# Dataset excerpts
***

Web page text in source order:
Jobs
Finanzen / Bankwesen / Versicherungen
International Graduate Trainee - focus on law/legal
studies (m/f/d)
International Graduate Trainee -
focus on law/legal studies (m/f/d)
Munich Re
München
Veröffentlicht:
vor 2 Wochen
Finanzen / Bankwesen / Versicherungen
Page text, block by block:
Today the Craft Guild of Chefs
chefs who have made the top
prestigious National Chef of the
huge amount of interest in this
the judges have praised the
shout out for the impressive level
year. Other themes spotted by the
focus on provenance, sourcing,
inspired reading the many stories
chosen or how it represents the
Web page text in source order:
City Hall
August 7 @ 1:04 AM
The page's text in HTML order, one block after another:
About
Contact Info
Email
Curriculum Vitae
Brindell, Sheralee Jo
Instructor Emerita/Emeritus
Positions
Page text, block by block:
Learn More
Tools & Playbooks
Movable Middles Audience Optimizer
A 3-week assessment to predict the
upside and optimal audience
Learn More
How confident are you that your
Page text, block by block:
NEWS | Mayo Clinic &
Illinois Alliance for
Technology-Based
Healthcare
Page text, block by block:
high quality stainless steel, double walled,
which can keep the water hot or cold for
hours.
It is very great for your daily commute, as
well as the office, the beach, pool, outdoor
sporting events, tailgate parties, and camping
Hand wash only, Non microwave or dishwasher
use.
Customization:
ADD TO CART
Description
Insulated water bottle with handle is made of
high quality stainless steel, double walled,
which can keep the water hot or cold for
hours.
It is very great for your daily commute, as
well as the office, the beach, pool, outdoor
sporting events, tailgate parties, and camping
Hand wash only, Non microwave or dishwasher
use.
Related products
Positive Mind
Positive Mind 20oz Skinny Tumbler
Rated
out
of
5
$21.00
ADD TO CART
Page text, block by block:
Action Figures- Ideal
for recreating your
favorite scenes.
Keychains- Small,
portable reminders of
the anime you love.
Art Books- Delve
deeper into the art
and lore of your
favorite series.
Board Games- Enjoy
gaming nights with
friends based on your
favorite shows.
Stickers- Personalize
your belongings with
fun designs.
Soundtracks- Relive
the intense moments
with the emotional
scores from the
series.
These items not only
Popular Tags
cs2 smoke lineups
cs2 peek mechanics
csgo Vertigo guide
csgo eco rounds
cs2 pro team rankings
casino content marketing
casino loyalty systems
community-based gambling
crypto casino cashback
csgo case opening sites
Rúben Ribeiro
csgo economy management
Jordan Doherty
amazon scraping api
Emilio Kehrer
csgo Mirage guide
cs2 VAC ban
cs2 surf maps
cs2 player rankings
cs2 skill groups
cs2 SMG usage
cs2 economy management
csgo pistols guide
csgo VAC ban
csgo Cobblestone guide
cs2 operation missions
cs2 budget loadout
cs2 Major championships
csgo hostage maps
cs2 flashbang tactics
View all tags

***

# ACTIVITY
Note every line of the entries in which "made" appears, and copy it down.

# ANSWER AREA
chefs who have made the top
Insulated water bottle with handle is made of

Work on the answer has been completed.